Quanto invece all’Irisbus di Avellino, legato alle commesse pubbliche degli
autobus, da molti anni soffre a causa della forte contrazione della
domanda, condizionata dalla scarsità di fondi pubblici.
L’azienda ha subito duramente gli effetti della grave crisi che ha colpito il
mercato degli autobus urbani in Italia, le cui immatricolazioni si sono
drammaticamente ridotte.
Questo ha causato una progressiva e costante contrazione dei volumi
produttivi dello stabilimento, che sono passati dai 717 veicoli del 2006 - un
numero già insufficiente a garantire il pareggio operativo - ai soli 145
autobus dei primi sei mesi del 2011.
Anche nel picco di attività del 2006, l’utilizzo dello stabilimento era pari al
51% della sua capacità produttiva.
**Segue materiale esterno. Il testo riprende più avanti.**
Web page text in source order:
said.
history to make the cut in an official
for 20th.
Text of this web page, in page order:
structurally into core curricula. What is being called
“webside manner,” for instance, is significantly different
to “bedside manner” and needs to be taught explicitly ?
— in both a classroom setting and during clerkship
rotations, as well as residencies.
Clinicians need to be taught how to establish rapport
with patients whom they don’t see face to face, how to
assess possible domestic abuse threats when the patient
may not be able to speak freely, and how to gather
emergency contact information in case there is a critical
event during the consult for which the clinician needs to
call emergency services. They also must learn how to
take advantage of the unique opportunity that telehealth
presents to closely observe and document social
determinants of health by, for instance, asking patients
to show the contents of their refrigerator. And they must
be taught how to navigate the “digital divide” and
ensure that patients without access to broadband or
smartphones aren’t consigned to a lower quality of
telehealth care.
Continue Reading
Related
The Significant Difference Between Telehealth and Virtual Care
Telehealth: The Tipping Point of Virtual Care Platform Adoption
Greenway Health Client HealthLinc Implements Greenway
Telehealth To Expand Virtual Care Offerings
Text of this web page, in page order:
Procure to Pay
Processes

E nel 2011 è sceso a meno del 21%. Le
prospettive per queste attività sono pessime, considerando tutti i piani di
austerità che sono stati varati per il salvataggio dei Paesi europei.
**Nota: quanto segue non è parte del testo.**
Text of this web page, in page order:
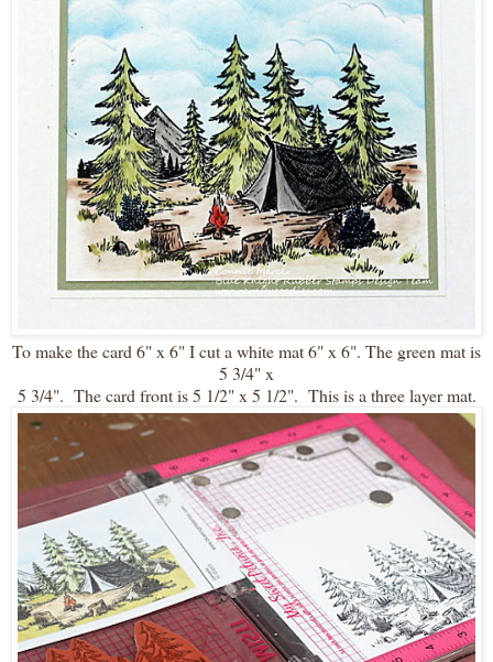
To make the card 6" x 6" I cut a white mat 6" x 6". The green mat is
5 3/4" x
5 3/4". The card front is 5 1/2" x 5 1/2". This is a three layer mat.
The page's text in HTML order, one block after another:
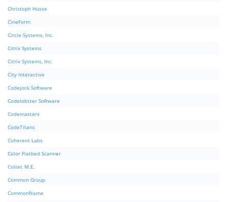
Christoph Husse
CineForm
Circle Systems, Inc.
Citrix Systems
Citrix Systems, Inc.
City Interactive
Codejock Software
Codelobster Software
Codemasters
CodeTitans
Coherent Labs
Color Flatbed Scanner
Coltec M.E.
Common Group
CommonName

Ci siamo fatti carico di individuare una soluzione alternativa, che avrebbe
permesso l’avvio di una nuova iniziativa industriale per assicurare
continuità produttiva al sito, ma non è stata accettata dai lavoratori.
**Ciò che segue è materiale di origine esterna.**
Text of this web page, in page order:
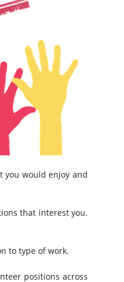
you would enjoy and
that interest you.
to type of work.
positions across
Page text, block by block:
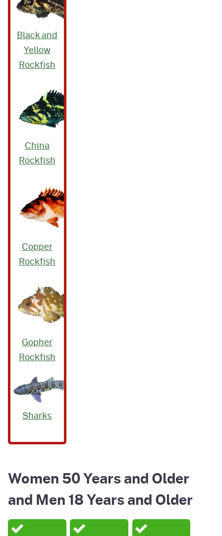
Black and
Yellow
Rockfish
China
Rockfish
Copper
Rockfish
Gopher
Rockfish
Sharks
Women 50 Years and Older
and Men 18 Years and Older
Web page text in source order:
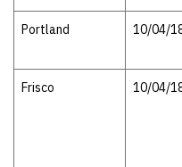
Portland 10/04/
Frisco 10/04/

Di fronte a ciò non abbiamo potuto far altro che avviare le procedure
consentite dalla legge per cessare le attività dello stabilimento.
* * *
La terza situazione critica era quella della CNH di Imola.
La grave crisi che ha colpito il comparto delle macchine per le costruzioni,
che era quasi scomparso nel periodo 2008-09, aveva determinato una
fermata pressoché totale di tutti e tre i nostri stabilimenti italiani: oltre a
quello di Imola, anche a Lecce e San Mauro.
Basti, su tutti, il dato di Imola: l’impianto, a fronte di una capacità installata
per 20.000 mezzi, era arrivato a malapena a 450 unità l’anno.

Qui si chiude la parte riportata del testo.